Stored data entries
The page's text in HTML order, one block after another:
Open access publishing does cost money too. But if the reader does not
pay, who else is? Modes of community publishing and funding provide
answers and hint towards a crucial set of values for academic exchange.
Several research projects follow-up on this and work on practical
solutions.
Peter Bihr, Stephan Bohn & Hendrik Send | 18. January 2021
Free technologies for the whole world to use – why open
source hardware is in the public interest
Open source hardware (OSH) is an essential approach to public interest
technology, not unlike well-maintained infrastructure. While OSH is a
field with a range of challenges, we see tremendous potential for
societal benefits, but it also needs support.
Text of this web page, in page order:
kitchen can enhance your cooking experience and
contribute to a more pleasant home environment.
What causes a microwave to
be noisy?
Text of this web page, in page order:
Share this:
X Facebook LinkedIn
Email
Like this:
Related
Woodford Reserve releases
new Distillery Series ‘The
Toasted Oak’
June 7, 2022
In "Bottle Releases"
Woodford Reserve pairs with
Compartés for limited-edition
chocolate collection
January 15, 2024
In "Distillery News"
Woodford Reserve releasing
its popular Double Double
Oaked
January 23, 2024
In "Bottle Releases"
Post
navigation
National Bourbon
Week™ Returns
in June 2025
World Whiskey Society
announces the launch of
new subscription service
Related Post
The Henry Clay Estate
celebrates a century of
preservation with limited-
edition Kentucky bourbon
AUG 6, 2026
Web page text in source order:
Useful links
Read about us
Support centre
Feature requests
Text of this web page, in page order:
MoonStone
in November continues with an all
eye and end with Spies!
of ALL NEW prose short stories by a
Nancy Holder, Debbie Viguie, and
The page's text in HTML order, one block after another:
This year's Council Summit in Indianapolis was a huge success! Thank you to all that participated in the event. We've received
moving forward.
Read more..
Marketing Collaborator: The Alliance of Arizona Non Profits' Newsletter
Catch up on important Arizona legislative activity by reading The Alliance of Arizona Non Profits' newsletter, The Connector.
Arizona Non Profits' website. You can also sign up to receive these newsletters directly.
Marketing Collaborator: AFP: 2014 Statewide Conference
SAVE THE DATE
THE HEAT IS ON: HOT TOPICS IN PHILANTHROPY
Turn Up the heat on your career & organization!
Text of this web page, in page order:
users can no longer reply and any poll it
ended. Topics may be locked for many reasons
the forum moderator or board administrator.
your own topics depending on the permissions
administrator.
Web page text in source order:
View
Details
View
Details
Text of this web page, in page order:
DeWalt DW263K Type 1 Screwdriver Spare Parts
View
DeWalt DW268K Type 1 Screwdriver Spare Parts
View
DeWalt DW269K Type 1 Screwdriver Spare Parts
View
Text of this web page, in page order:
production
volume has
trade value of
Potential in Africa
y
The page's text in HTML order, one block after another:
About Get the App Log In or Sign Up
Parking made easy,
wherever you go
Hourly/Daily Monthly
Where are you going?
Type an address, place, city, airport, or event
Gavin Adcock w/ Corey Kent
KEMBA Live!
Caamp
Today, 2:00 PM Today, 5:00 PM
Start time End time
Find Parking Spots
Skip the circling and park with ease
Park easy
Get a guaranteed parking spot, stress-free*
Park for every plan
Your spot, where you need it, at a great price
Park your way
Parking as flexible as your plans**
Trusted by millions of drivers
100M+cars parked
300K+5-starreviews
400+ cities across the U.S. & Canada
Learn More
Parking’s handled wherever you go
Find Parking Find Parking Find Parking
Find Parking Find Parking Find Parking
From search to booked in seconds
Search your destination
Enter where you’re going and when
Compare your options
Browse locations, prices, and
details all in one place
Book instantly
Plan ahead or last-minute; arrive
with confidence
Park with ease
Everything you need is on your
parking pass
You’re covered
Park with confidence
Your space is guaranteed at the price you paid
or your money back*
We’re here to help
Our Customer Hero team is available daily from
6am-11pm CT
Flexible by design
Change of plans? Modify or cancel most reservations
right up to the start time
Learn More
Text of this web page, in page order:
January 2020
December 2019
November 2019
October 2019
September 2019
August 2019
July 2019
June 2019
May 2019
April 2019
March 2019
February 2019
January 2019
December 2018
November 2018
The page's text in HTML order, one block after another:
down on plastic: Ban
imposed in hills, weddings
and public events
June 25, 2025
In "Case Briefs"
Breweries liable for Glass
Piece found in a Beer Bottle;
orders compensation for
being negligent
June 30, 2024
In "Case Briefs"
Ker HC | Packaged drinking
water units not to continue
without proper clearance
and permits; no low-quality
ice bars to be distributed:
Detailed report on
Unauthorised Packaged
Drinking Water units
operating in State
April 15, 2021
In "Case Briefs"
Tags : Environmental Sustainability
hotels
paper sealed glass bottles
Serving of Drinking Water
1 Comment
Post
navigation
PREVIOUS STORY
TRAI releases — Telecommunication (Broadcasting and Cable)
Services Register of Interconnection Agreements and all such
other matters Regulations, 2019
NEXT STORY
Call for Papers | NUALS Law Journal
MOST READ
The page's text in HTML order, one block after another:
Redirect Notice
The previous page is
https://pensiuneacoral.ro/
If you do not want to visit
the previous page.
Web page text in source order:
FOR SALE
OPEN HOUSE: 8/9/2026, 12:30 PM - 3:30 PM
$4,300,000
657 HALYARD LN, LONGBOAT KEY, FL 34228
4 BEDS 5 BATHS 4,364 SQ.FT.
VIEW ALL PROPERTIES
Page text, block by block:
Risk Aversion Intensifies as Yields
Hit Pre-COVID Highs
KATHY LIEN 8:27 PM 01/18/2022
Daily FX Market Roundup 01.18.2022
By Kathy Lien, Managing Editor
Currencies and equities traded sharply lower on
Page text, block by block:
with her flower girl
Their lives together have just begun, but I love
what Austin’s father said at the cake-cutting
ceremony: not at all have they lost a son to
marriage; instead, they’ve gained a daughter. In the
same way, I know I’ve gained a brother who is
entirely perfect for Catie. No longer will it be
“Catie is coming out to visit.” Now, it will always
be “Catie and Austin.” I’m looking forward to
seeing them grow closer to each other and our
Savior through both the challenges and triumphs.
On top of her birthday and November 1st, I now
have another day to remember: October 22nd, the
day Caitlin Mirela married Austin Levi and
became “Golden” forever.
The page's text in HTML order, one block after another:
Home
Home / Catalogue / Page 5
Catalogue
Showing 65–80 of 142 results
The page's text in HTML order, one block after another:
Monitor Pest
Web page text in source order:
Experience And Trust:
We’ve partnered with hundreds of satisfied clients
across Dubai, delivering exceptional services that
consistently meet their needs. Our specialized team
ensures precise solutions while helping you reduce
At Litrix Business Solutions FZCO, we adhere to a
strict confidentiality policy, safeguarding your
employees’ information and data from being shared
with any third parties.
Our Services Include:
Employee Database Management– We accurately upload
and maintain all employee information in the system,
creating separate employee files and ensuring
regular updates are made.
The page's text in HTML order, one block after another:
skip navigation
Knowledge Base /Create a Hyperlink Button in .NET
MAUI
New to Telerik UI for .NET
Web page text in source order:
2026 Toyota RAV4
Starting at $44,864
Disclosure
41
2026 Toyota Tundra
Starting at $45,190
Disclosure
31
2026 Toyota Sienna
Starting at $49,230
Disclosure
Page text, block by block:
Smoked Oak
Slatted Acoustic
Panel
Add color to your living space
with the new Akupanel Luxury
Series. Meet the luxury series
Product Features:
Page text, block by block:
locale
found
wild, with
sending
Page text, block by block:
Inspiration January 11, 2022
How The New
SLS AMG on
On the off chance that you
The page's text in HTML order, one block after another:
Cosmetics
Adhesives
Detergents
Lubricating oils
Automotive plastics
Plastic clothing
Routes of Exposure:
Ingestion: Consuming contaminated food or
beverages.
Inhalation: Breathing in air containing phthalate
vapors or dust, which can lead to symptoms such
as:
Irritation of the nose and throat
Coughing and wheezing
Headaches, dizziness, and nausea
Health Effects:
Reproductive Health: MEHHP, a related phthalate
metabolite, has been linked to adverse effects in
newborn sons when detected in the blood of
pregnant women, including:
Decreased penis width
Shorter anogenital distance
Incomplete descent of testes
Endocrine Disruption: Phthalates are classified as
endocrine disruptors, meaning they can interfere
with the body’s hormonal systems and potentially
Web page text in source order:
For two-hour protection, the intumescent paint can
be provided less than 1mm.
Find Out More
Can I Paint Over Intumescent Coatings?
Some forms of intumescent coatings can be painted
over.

• _What to work on_:
Repeat the entries above exactly, from the first line through the line containing "answers and hint".

• _Your solution_:
The page's text in HTML order, one block after another:
Open access publishing does cost money too. But if the reader does not
pay, who else is? Modes of community publishing and funding provide
answers and hint towards a crucial set of values for academic exchange.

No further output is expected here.